The fermented mycelia of examples 1 to 4 and comparative example 1 were tested, and the results are shown in Table 1.

TABLE 1

As can be seen from Table 1, the biomass, titer, and growth of the A fraction were the largest during the culture, hyphal metabolism was the most vigorous, and the A fraction was the most elevated during the culture.

Comparing biomass, after fermenting for 200h, adding organic nitrogen source into monensin fermentation liquor, detecting when the fermentation liquor is placed in a tank, wherein the biomass of mycelia added with the organic nitrogen source is obviously increased compared with the biomass of mycelia without the organic nitrogen source, and the organic nitrogen source is added into the monensin fermentation liquor at different speeds according to different time periods, the biomass obtained is obviously higher than the biomass of the organic nitrogen source which is always added at a fixed speed, so that the metabolism of the mycelia is in a rapid stage when the fermentation is just performed, more nutrients are utilized, and the metabolism of the mycelia in the stage can not be ensured by the nutrients in the basic culture medium, therefore, the organic nitrogen source is added at the stage, the metabolic capacity of the mycelia is gradually weakened along with the side length of the fermentation culture time, the required nutrients are gradually reduced, and the rate of adding the organic nitrogen source is gradually reduced, the supplement at different rates is carried out in different time periods, so that the requirement of mycelium growth can be met practically, the growth activity of the mycelium is kept, better metabolism is obtained, and the concentration of the mycelium is improved rapidly.

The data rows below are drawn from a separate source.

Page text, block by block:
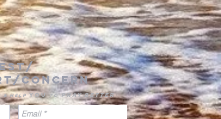
concern
& Helpyou topray better
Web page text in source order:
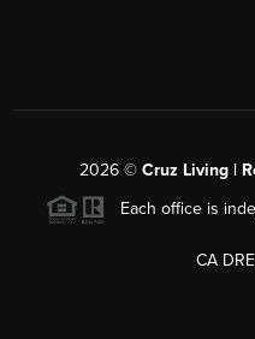
2026 © Cruz Living |
Each office is
CA
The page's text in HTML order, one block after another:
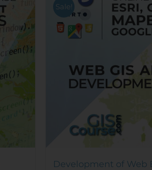
Sale!
Development of Web
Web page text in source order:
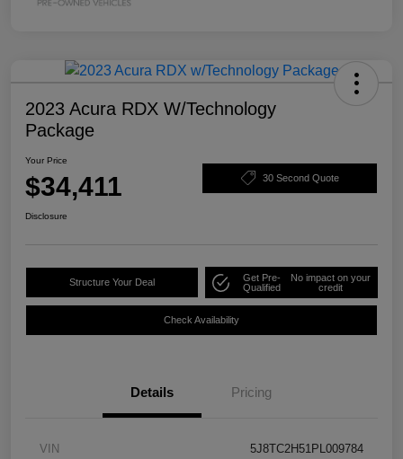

Comparing the contents of the components A of the three groups, the content of the component A detected by the tank-placing in the embodiment 1 is far higher than that of the component A in the embodiment 2 and the comparative example, and the method can prove that the nutrition of the hyphae is balanced by adjusting the nitrogen source feeding rates in different time periods, so that the hyphae can keep vitality for a long time, obtain better metabolism, rapidly improve the concentration of the hyphae and improve the content of the component A.

Comparing the biological values of the three groups, it is obvious that the biological value of the strain when the strain is put into the tank in example 1 is higher than that of example 2 and the comparative example, and it can be proved that the content of the component A can be improved by adjusting the nitrogen source adding speed in different time periods, so that the strain put into the tank has higher bioavailability.

The above-mentioned embodiment is only one of the preferred embodiments of the present invention, and should not be used to limit the scope of the present invention, but all the insubstantial modifications or changes made within the spirit and scope of the main design of the present invention, which still solve the technical problems consistent with the present invention, should be included in the scope of the present invention.